RECORDS SUPPLIED Block Start

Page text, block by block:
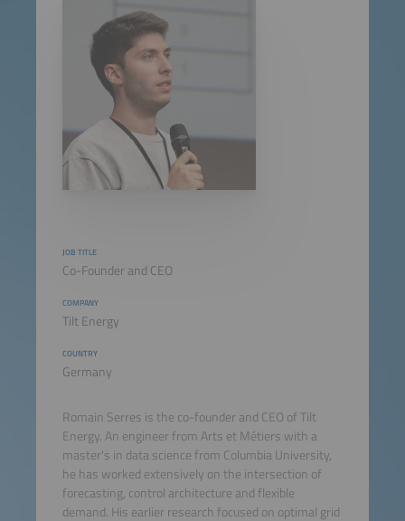
JOB TITLE
Co-Founder and CEO
COMPANY
Tilt Energy
COUNTRY
Germany
Romain Serres is the co-founder and CEO of Tilt
Energy. An engineer from Arts et Métiers with a
master's in data science from Columbia University,
he has worked extensively on the intersection of
forecasting, control architecture and flexible
demand. His earlier research focused on optimal grid
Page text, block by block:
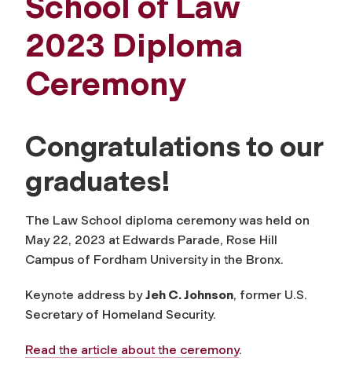
2023 Diploma
Ceremony
Congratulations to our
graduates!
The Law School diploma ceremony was held on
May 22, 2023 at Edwards Parade, Rose Hill
Campus of Fordham University in the Bronx.
Keynote address byJeh C. Johnson, former U.S.
Secretary of Homeland Security.
Read the article about the ceremony.

RECORDS SUPPLIED Block End

* _EXERCISE REQUIREMENTS_: Reproduce exactly, with nothing added, the lines from the one that contains "May 22, 2023 at Edwards Parade, Rose Hill" to the end of the data.

* _SOLUTION BELOW_:
May 22, 2023 at Edwards Parade, Rose Hill
Campus of Fordham University in the Bronx.
Keynote address byJeh C. Johnson, former U.S.
Secretary of Homeland Security.
Read the article about the ceremony.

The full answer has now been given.